L’action des associations en tant que parties civiles est désormais strictement encadrée. Seules celles reconnues d’utilité publique, existant depuis au moins quatre ans et autorisées par le ministère de la Justice peuvent intervenir. Dans les affaires de violences faites aux femmes, leur intervention est conditionnée à l’accord écrit préalable de la victime, affirmant son droit à disposer de sa parole et à préserver sa vie privée.

Cybercriminalité, traçabilité et modernisation de la justice pénale

Face à l’essor de la cybercriminalité, la loi 03.23 dote les autorités judiciaires de moyens légaux modernisés, tout en renforçant la protection des enfants contre l’exploitation numérique et les contenus pédopornographiques. La traçabilité complète des audiences est désormais imposée, garantissant transparence, droit au recours et sécurité juridique.

Dans un souci d’efficacité, la réforme élargit également le recours au juge unique pour les affaires simples. Cette simplification permet d’accélérer le traitement des dossiers courants et de libérer les formations collégiales pour les affaires complexes, améliorant ainsi la qualité globale des décisions judiciaires.

Une justice pénale plus humaine face aux défis contemporains

Avec la loi n° 03.23, le Maroc engage une transformation profonde de sa justice pénale.
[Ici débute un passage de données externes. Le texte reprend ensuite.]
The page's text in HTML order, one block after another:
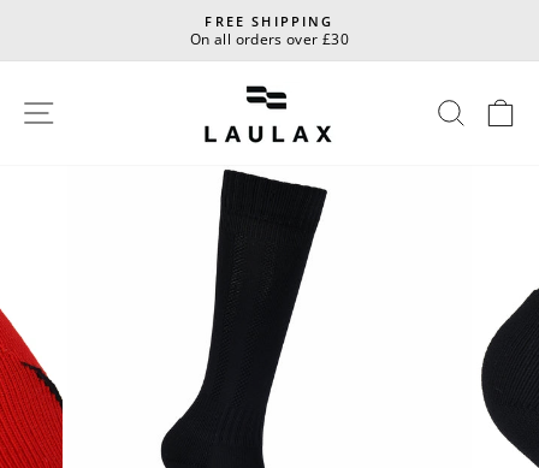
content
Pause
FREE SHIPPING
On all orders over £30
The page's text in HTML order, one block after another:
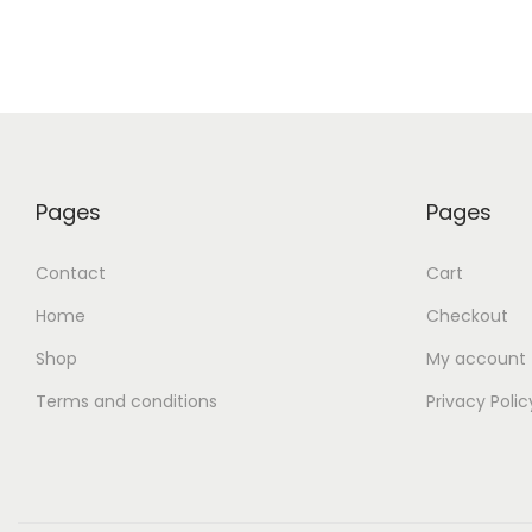
Pages
Contact
Home
Shop
Terms and conditions
Pages
Cart
Checkout
My account
Privacy
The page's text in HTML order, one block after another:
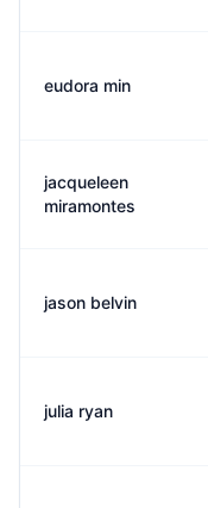
eudora min
jacqueleen
miramontes
jason belvin
julia ryan
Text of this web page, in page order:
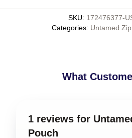
SKU: 172476377-
Categories: Untamed
What
1 reviews for
Pouch
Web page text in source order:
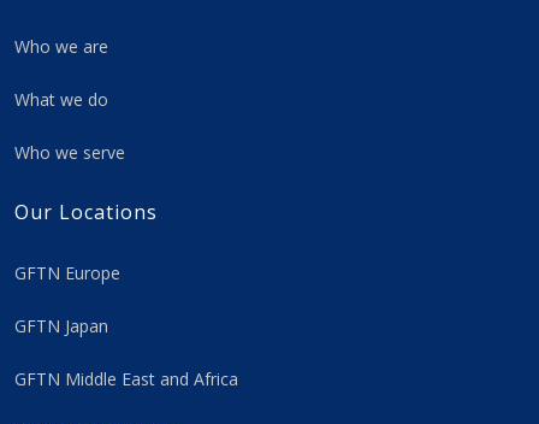
Who we are
What we do
Who we serve
Our Locations
GFTN Europe
GFTN Japan
GFTN Middle East and Africa
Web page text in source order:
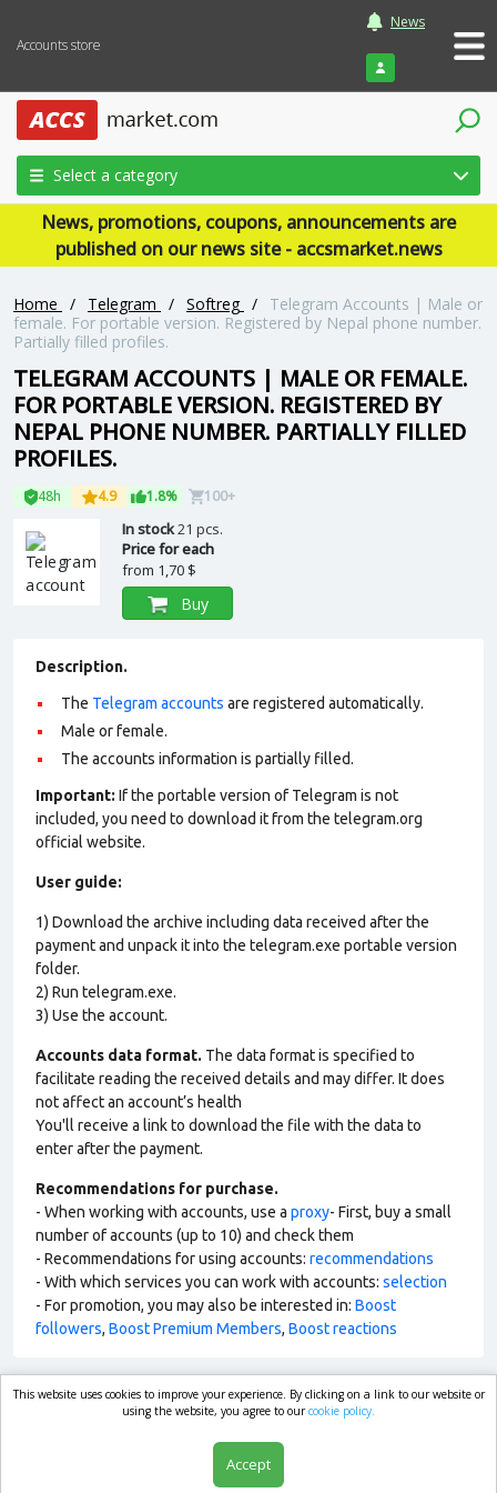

En réaffirmant la présomption d’innocence, en renforçant les droits de la défense, en plaçant les victimes au cœur du dispositif et en adaptant l’arsenal juridique aux défis numériques, le législateur pose les fondations d’une justice plus humaine, plus efficace et plus respectueuse des libertés.

Cette réforme marque une étape structurante dans l’évolution de l’État de droit au Maroc, à l’heure où les attentes citoyennes en matière de justice, de transparence et de protection des droits n’ont jamais été aussi élevées.